Despite their small size and often colourful appearance, the mantis shrimp is one of the fiercest and deadliest predators in the ocean. Their secret weapon? Specialized feeding appendages that can deliver one of the strongest and quickest punches in the animal kingdom. The mantis shrimp’s appendages, whether shaped like a blunt club or a sharp spear, can move at a speed of 100,000 m/s and exert a force 2500 times greater than the weight of its own body when hunting prey. In order to deliver such a powerful blow, the mantis shrimp needs an appendage that can endure repeated crushing forces without fracturing. In a study led by Lessa Kay Grunenfelder from the University of California, a team of researchers investigate how the mantis shrimp can inflict such significant damage while remaining unharmed.

Mantis shrimp are divided into two distinct groups: “smashers” that have blunt clubs to break hard-shelled crustaceans, and “spearers” that have sharp spears to slash and impale softer-bodied prey. The spearers evolved first, researchers think, likely as a response to the appearance of hard-shelled prey that a spear couldn’t penetrate.

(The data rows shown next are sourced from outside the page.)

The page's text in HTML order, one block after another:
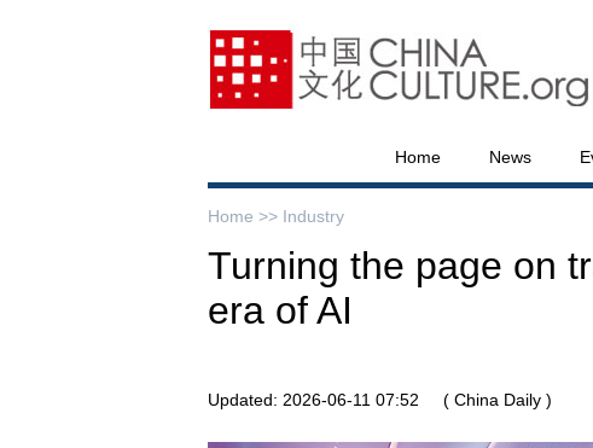
Home News
Home >> Industry
Turning the page on
era of AI
Updated: 2026-06-11 07:52 ( China Daily )
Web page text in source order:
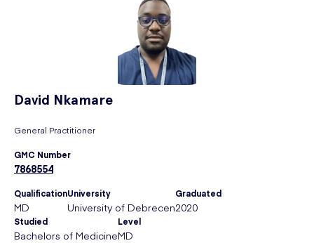
David Nkamare
General Practitioner
GMC Number
7868554
Qualification
MD
University
University of Debrecen
Graduated
2020
Studied
Bachelors of Medicine
Level
MD
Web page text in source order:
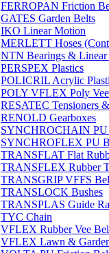
FERROPAN Friction
GATES Garden Belts
IKO Linear Motion
MERLETT Hoses
NTN Bearings & Linear
PERSPEX Plastics
POLICRIL Acrylic
POLY VFLEX Poly
RESATEC Tensioners
RENOLD Gearboxes
SYNCHROCHAIN PU
SYNCHROFLEX PU
TRANSFLAT Flat
TRANSFLEX Rubber
TRANSGRIP VFFS
TRANSLOCK Bushes
TRANSPLAS Guide
TYC Chain
VFLEX Rubber Vee
VFLEX Lawn &
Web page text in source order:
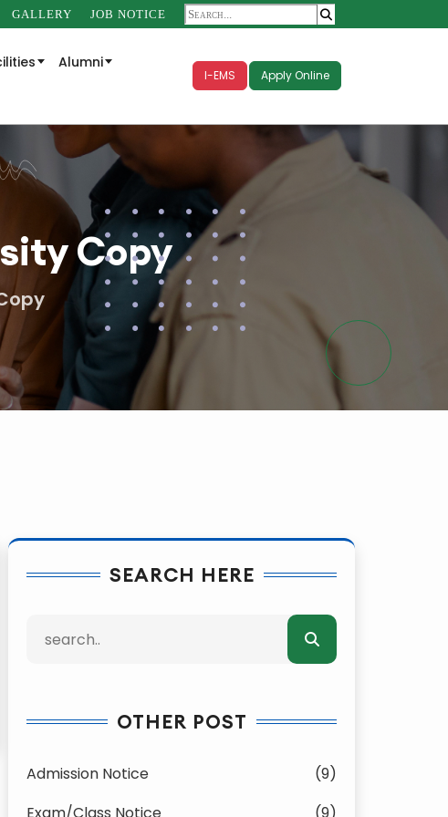
GALLERY JOB NOTICE
Alumni
I-EMS Apply Online
Copy
SEARCH HERE
OTHER POST
Admission Notice
(9)
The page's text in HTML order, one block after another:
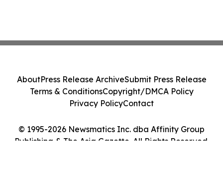
© 1995-2026 Newsmatics Inc. dba Affinity Group
Publishing & The Asia Gazette. All Rights Reserved.
AboutPress Release ArchiveSubmit Press Release
Terms & ConditionsCopyright/DMCA Policy
Privacy PolicyContact
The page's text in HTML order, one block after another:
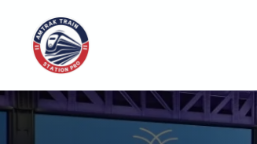
content
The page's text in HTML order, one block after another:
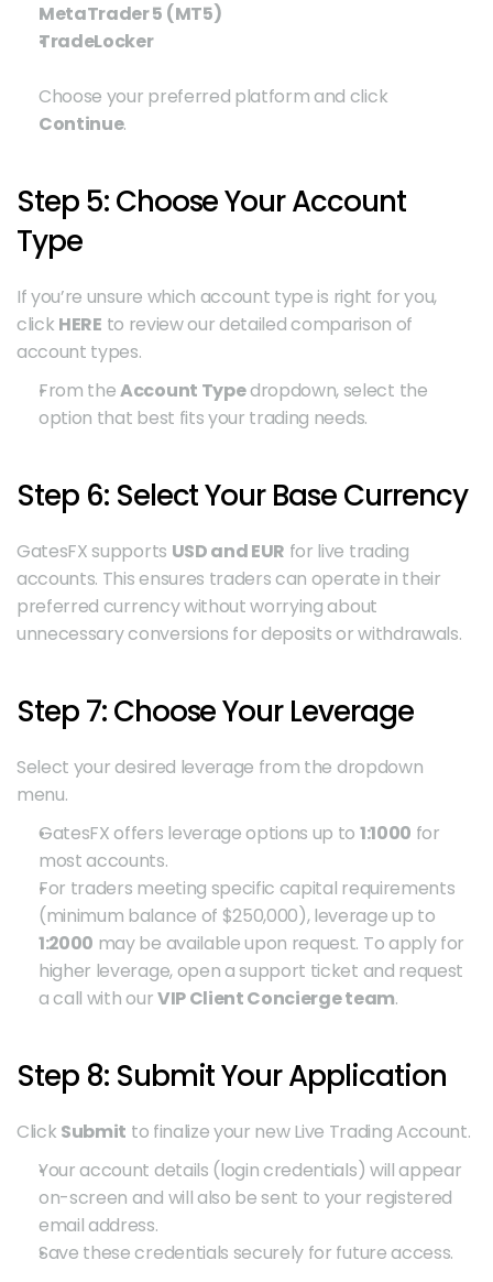
MetaTrader 5 (MT5)
TradeLocker
Continue.
Step 5: Choose Your Account
Type
If you’re unsure which account type is right for you,
click HERE to review our detailed comparison of
account types.
From the Account Type dropdown, select the
option that best fits your trading needs.
Step 6: Select Your Base Currency
GatesFX supports USD and EUR for live trading
accounts. This ensures traders can operate in their
preferred currency without worrying about
unnecessary conversions for deposits or withdrawals.
Step 7: Choose Your Leverage
Select your desired leverage from the dropdown
menu.
GatesFX offers leverage options up to 1:1000 for
most accounts.
For traders meeting specific capital requirements
1:2000 may be available upon request. To apply for
higher leverage, open a support ticket and request
a call with our VIP Client Concierge team.
Step 8: Submit Your Application
Click Submit to finalize your new Live Trading Account.
Your account details (login credentials) will appear
on-screen and will also be sent to your registered
email address.
Save these credentials securely for future access.
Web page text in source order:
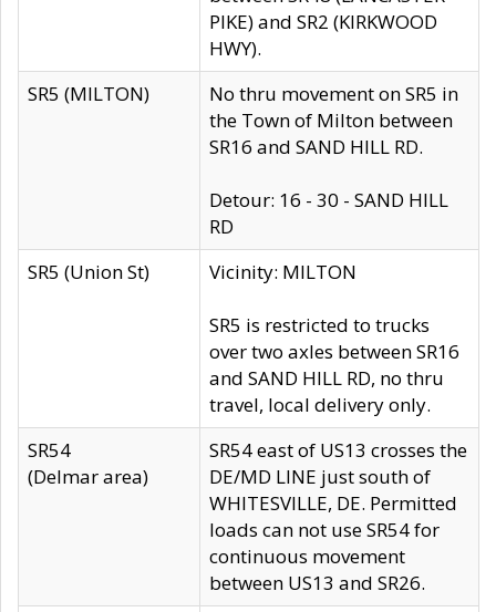
PIKE) and SR2 (KIRKWOOD
HWY).
SR5 (MILTON)
No thru movement on SR5 in
the Town of Milton between
SR16 and SAND HILL RD.
Detour: 16 - 30 - SAND HILL
RD
SR5 (Union St)
Vicinity: MILTON
SR5 is restricted to trucks
over two axles between SR16
and SAND HILL RD, no thru
travel, local delivery only.
SR54
(Delmar area)
SR54 east of US13 crosses the
DE/MD LINE just south of
WHITESVILLE, DE. Permitted
loads can not use SR54 for
continuous movement
between US13 and SR26.
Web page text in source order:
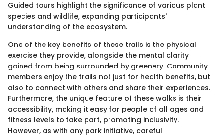
Guided tours highlight the significance of various plant
species and wildlife, expanding participants'
understanding of the ecosystem.
One of the key benefits of these trails is the physical
exercise they provide, alongside the mental clarity
gained from being surrounded by greenery. Community
members enjoy the trails not just for health benefits, but
also to connect with others and share their experiences.
Furthermore, the unique feature of these walks is their
accessibility, making it easy for people of all ages and
fitness levels to take part, promoting inclusivity.
However, as with any park initiative, careful
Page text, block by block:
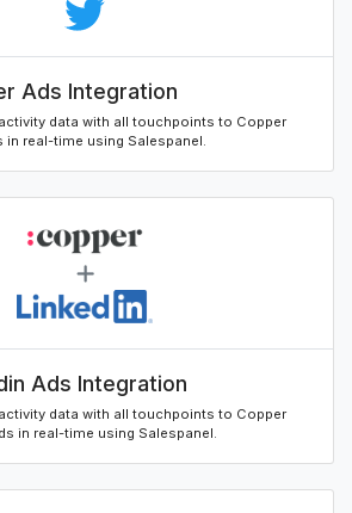
Ads Integration
data with all touchpoints to Copper
in real-time using Salespanel.
Ads Integration
data with all touchpoints to Copper
in real-time using Salespanel.
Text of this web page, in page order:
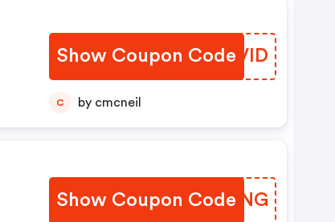
Show Coupon CodeNYVID
C by cmcneil
Show Coupon Code
ZWMSNG

To expand upon past research of the structural components of these appendages, Grunenfelder and her team focused on investigating the complex microstructures in the striated muscle fibres located around the circumference of the club. Using both optical and electron microscopy, the researchers analyzed cross-sections of a smasher and spearer, respectively: the peacock mantis shrimp (Odontodactylus scyllarus) and the zebra mantis shrimp (Lysiosquillina maculata).

The researchers discovered that this striated region within the smasher’s club contains tightly packed sheets of mineralized chitin, while the surrounding areas have organic compounds. This strengthened chitin envelopes the entire appendage, much like how boxers wrap their hands with cloth to form a tight fist and prevent injury upon impact. The team also found that this striated region contains a system of pore channels that enable ion transport and could potentially allow for self-repair following particularly severe impacts.

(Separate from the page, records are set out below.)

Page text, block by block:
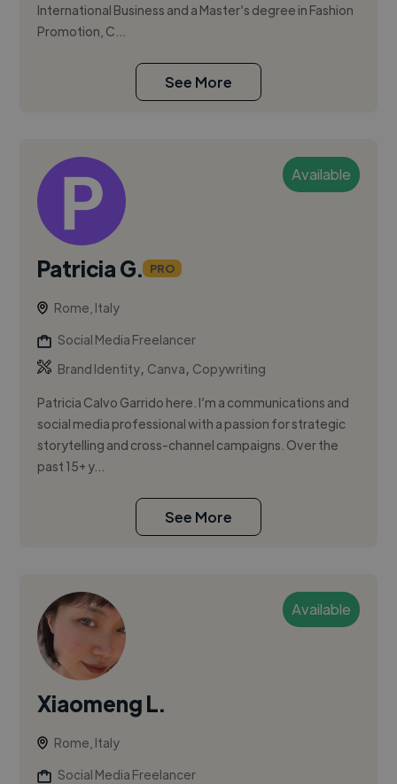
International Business and a Master’s degree in Fashion
Promotion, C...
See More
Available
Patricia G. PRO
Rome, Italy
Social Media Freelancer
Brand Identity, Canva, Copywriting
Patricia Calvo Garrido here. I’m a communications and
social media professional with a passion for strategic
storytelling and cross-channel campaigns. Over the
past 15+ y...
See More
Available
Xiaomeng L.
Rome, Italy
Social Media Freelancer
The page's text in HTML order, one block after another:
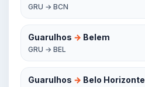
GRU → BCN
Guarulhos → Belem
GRU → BEL
Guarulhos → Belo Horizonte
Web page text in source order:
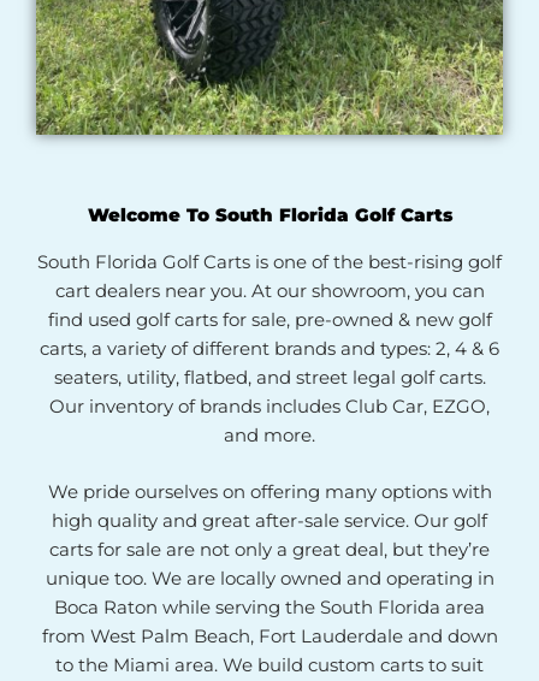
Welcome To South Florida Golf Carts
South Florida Golf Carts is one of the best-rising golf
cart dealers near you. At our showroom, you can
find used golf carts for sale, pre-owned & new golf
carts, a variety of different brands and types: 2, 4 & 6
seaters, utility, flatbed, and street legal golf carts.
Our inventory of brands includes Club Car, EZGO,
and more.
We pride ourselves on offering many options with
high quality and great after-sale service. Our golf
carts for sale are not only a great deal, but they’re
unique too. We are locally owned and operating in
Boca Raton while serving the South Florida area
from West Palm Beach, Fort Lauderdale and down
to the Miami area. We build custom carts to suit
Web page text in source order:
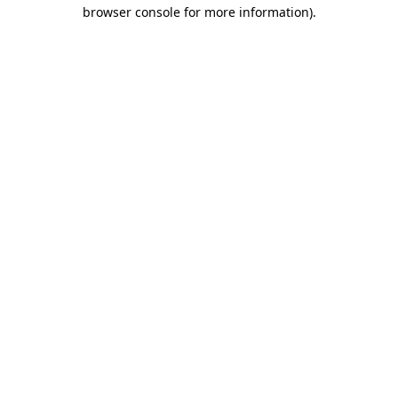
browser console for more information).

The team was surprised to discover that a similar striated region existed in the spearer appendages, considering that this species experiences different forces during a feeding strike on soft-bodied prey. They found that the fibers in the spear are arranged in a manner more suitable for longer appendages, which may help minimize deformation when striking prey. The fact that the spearers evolved before the appearance of the smashers suggests that this microstructural feature could have played a significant role in the evolution of the first club-wielding mantis shrimps, as a response to the emergence of hard-shelled crustaceans. On top of this, yet another similar striated structure was identified in the limbs of a praying mantis, indicating that terrestrial arthropods may have independently evolved similar structures for hunting too.

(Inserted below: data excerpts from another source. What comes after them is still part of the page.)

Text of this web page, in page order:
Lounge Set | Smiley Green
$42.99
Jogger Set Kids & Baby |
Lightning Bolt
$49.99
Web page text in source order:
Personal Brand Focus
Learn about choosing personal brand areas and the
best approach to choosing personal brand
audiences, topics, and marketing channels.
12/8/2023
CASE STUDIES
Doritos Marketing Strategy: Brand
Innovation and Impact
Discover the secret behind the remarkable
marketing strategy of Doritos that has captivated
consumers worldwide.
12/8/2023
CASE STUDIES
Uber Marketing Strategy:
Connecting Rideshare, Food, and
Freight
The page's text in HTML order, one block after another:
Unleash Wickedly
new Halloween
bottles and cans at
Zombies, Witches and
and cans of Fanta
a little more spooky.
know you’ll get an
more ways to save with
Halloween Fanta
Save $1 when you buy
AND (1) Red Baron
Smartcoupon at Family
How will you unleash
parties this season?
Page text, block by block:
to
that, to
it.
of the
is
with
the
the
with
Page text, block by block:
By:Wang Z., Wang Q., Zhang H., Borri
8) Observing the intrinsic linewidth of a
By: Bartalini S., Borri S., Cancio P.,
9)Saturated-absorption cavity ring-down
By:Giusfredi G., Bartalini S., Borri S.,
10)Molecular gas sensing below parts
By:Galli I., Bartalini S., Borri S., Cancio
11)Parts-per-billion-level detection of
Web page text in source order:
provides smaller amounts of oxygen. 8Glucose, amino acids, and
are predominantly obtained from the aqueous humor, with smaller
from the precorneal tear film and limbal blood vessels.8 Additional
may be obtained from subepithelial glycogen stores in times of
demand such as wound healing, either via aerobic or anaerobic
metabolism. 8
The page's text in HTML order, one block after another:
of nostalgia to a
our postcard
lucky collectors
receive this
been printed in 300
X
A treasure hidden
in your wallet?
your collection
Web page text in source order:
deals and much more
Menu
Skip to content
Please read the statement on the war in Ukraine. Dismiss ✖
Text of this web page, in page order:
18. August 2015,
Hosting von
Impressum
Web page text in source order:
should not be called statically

The impact-absorbing structure of these weaponized appendages offer endless possibilities for real-world applications from enhancing aircraft aerofoilds to creating more effective bicycle helmets and golf clubs. Grunenfelder and her team aim to utilize their findings to develop new materials that improve durability and optimize speed and strength, while maintaining structural safety. Slasher or smasher, these mantis shrimps are knockouts that are leaving their mark in their marine ecosystem as well as in the field of science.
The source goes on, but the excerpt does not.